# Not too hard on the Beaver



## stevepike (Sep 14, 2002)

I heard this on the radio and thought it appropriate to share. If any details are not accurate, I am sure someone will let me know :lol: 
There was a beaver found walking down the street in Bismarck a couple days ago. The police put him into a big trash can and were taking it out of town when the beaver decided he did not want to be in trash can and ripped it up. In the end the Beaver was released in the river. 
With all the talk and discussion of the bear and the moose, I figured I should share one that we all agree turned out good. (Unless you are anti Beaver and pro trash can but I would guess most of the red blooded American males here all pro beaver


----------



## Miller (Mar 2, 2002)

Any reason why they put it in a trash can? Seems kind of strange


----------



## stevepike (Sep 14, 2002)

They said they grabbed one from a nearby house. I guess someone will be lobbying for beaver nooses to go with the tranq guns and MTU's (Moose Transport Units).  
I would have liked to see the look on the officers faces when a PO'd beaver came through that can.  
But as I said, it worked out for the best. I just thought it odd (or rather the norm) that things that work out do not get the airtime/publicity that bad things do. But that's the media and human nature I guess. :huh:


----------



## Maverick (Mar 4, 2002)

He should have been shot just like the others. Show no mercy? Just cause he's a beaver doesn't give him any right to live! Or give him special privledges.I just don't think G&F new how to tranquilize a beaver, and they couldnt find a gun to shoot it?LOL!!! Anywyas they taste like sh*t!! That's why they didn't shoot it?

Mav.....


----------



## prairie hunter (Mar 13, 2002)

The beaver should not be release. Enough damage to the river ecosystem as is. Kill the beav.


----------



## Matt Jones (Mar 6, 2002)

Maverick said:


> Anywyas they taste like sh*t!! That's why they didn't shoot it?

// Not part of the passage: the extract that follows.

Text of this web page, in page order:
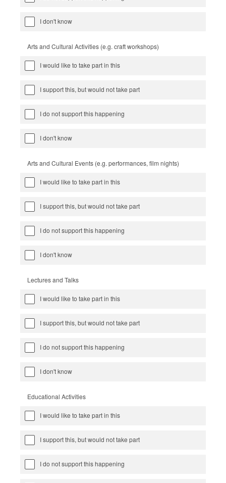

Beaver's taste like sh*t? Well Mav, that all depends on the beaver and whether or not....maybe I should just stop right about now. :roll:


----------



## Maverick (Mar 4, 2002)

Kind of got a fishy taste to them!!! Depending on the time of the month :lol:

Mav...


----------



## prairie hunter (Mar 13, 2002)

Taste like sh**. Maybe your tongue is not in the right spot mav.


----------



## cootkiller (Oct 23, 2002)

I am laughing so hard I can barely type.
The fresher the beaver the better. :lol: 
cootkiller


----------



## KEN W (Feb 22, 2002)

Geez Guys...I hope there aren't any beavers lurking on this site.

How about it, any Miss Beavers here from Minot or Bemidji State?


----------